Uyuşmazlıkta; davaya konu taşınmazların acele kamulaştırılmasına yönelik şartların oluşup oluşmadığı, yani acelelik durumunun bulunup bulunmadığı yönünden bir değerlendirme yapılması gerekmektedir.
2942 sayılı Kanunun 3. maddesinde, Cumhurbaşkanınca kabul olunan, büyük enerji ve sulama projeleri ile iskan projelerinin gerçekleştirilmesi, yeni ormanların yetiştirilmesi, kıyıların korunması ve turizm amacıyla yapılacak kamulaştırmalarda, kamulaştırma yöntemi konusunda özel bir düzenleme getirilmiştir.

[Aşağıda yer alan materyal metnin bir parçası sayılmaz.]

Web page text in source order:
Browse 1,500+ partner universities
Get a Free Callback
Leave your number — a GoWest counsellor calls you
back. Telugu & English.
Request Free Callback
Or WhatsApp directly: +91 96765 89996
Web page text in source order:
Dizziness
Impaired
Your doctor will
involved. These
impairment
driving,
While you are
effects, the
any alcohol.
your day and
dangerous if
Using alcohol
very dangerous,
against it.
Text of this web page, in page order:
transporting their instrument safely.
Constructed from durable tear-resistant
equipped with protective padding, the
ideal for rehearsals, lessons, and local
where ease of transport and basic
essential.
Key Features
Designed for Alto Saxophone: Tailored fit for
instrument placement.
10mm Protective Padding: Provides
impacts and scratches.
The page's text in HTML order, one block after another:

Dava konusu işlem ile enerji üretiminde kamu yararı görülmüş ve en kısa sürede enerji üretimine geçilmesinin acelelik hali oluşturması sebebiyle davaya konu taşınmazların acele kamulaştırılmasına karar verilmiştir.

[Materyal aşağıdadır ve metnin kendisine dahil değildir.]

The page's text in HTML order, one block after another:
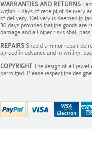
WARRANTIES AND RETURNS I
within 4 days of receipt of delivery
of delivery. Delivery is deemed to
30 days provided that the goods are
damage and all other risks shall
REPAIRS Should a minor repair be
agreed in advance and in writing,
COPYRIGHT The design of all
permitted. Please respect the
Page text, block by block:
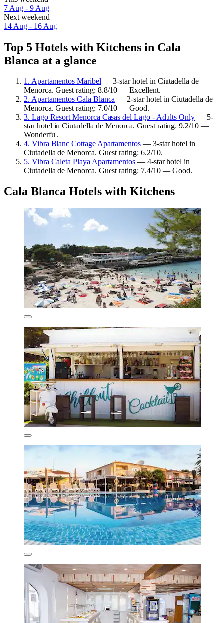
7 Aug - 9 Aug
Next weekend
14 Aug - 16 Aug
Top 5 Hotels with Kitchens in Cala
Blanca at a glance
1. Apartamentos Maribel — 3-star hotel in Ciutadella de
Menorca. Guest rating: 8.8/10 — Excellent.
2. Apartamentos Cala Blanca — 2-star hotel in Ciutadella de
Menorca. Guest rating: 7.0/10 — Good.
3. Lago Resort Menorca Casas del Lago - Adults Only — 5-
star hotel in Ciutadella de Menorca. Guest rating: 9.2/10 —
Wonderful.
4. Vibra Blanc Cottage Apartamentos — 3-star hotel in
Ciutadella de Menorca. Guest rating: 6.2/10.
5. Vibra Caleta Playa Apartamentos — 4-star hotel in
Ciutadella de Menorca. Guest rating: 7.4/10 — Good.
Cala Blanca Hotels with Kitchens
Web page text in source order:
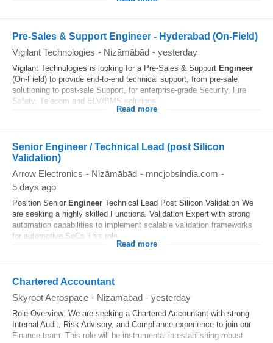
Pre-Sales & Support Engineer - Hyderabad (On-Field)
Vigilant Technologies - Nizāmābād - yesterday
Vigilant Technologies is looking for a Pre-Sales & Support Engineer
(On-Field) to provide end-to-end technical support, from pre-sale
solutioning to post-sale Support, for enterprise-grade Security, Fire
Safety, Telecom and ELV/BMS solutions...
Read more
Senior Engineer / Technical Lead (post Silicon
Validation)
Arrow Electronics - Nizāmābād - mncjobsindia.com -
5 days ago
Position Senior Engineer Technical Lead Post Silicon Validation We
are seeking a highly skilled Functional Validation Expert with strong
automation capabilities to implement scalable validation frameworks
for automotive SoCs This role...
Read more
Chartered Accountant
Skyroot Aerospace - Nizāmābād - yesterday
Role Overview: We are seeking a Chartered Accountant with strong
Internal Audit, Risk Advisory, and Compliance experience to join our
Finance team. This role will be instrumental in establishing robust

Öte yandan, Ülkemizin enerji açığı değerlendirildiğinde, dava konusu olayda olduğu gibi Devlet adına lisans verilmek suretiyle yapılan enerji yatırımlarında kamulaştırma ile ilgili diğer hususların yerine getirilmiş olması koşuluyla acelelik halinin bulunduğu da tartışmasızdır.

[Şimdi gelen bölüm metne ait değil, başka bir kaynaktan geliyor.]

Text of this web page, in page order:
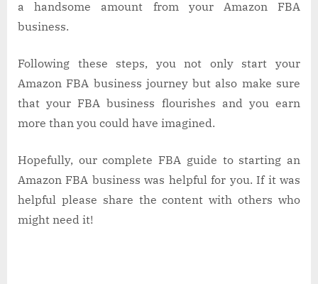
a handsome amount from your Amazon FBA
business.
Following these steps, you not only start your
Amazon FBA business journey but also make sure
that your FBA business flourishes and you earn
more than you could have imagined.
Hopefully, our complete FBA guide to starting an
Amazon FBA business was helpful for you. If it was
helpful please share the content with others who
might need it!
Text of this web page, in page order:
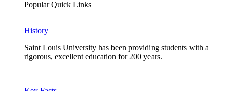
Popular Quick Links
History
Saint Louis University has been providing students with a
rigorous, excellent education for 200 years.
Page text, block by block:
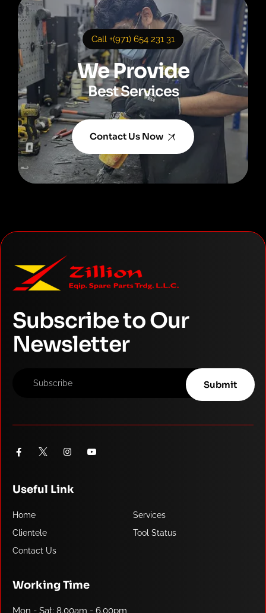
Call +(971) 654 231 31
We Provide
Best Services
Contact Us Now
Subscribe to Our
Newsletter
Useful Link
Home
Services
Clientele
Tool Status
Contact Us
Working Time
Mon - Sat: 8.00am - 6.00pm

Bu durumda; davaya konu regülatör ve hidroelektrik santralinin kurulması ve bu suretle en kısa sürede elektrik üretiminin sağlanması amacıyla yapılacak kamulaştırmada acelelik halinin bulunduğu sonucuna varıldığından, enerji yatırımının bir an önce yapılabilmesi maksadıyla taşınmazlara el konulmasına imkan veren dava konusu Cumhurbaşkanı kararının anılan davacılara ait davaya konu … ada, …. parsel ve …. ada, …. parsel sayılı taşınmazlara ilişkin kısmında hukuka aykırılık görülmemiştir.
KARAR SONUCU:
Açıklanan nedenlerle;
1. Davanın, davacılardan …. yönünden İNCELENMEKSİZİN REDDİNE,
2. Davaya konu …. ada, … parsel sayılı taşınmazın malikleri olan davacılardan …, …, . …. yönünden DAVANIN AÇILMAMIŞ SAYILMASINA,
3. Diğer davacılar yönünden DAVANIN REDDİNE,
4. Ayrıntısı aşağıda gösterilen toplam ….TL yargılama giderinin yarısı olan … TL'nin davacılardan …üzerinde bırakılmasına, diğer yarısı olan …. TL yargılama giderinin ise davacılardan …. adına vekaletsiz işlem yapan Av. ….'den tahsili için vergi dairesine müzekkere yazılmasına,
5. Karar tarihinde yürürlükte bulunan Avukatlık Asgari Ücret Tarifesi uyarınca …. TL vekâlet ücretinin davacılardan …mirasçıları; …'den alınarak davalı idarelere verilmesine,
6. Varsa posta avansından artan tutarın kararın kesinleşmesinden sonra davalı yanında müdahil ile davacılardan … mirasçıları; ….'e iadesine,
7. 2577 sayılı İdari Yargılama Usulü Kanununun 20/A-2-(g) maddesi uyarınca, kararın tebliğinden itibaren 15 gün içerisinde Danıştay İdari Dava Daireleri Kuruluna temyiz yolu açık olmak üzere, 24/03/2022 tarihinde oybirliğiyle karar verildi.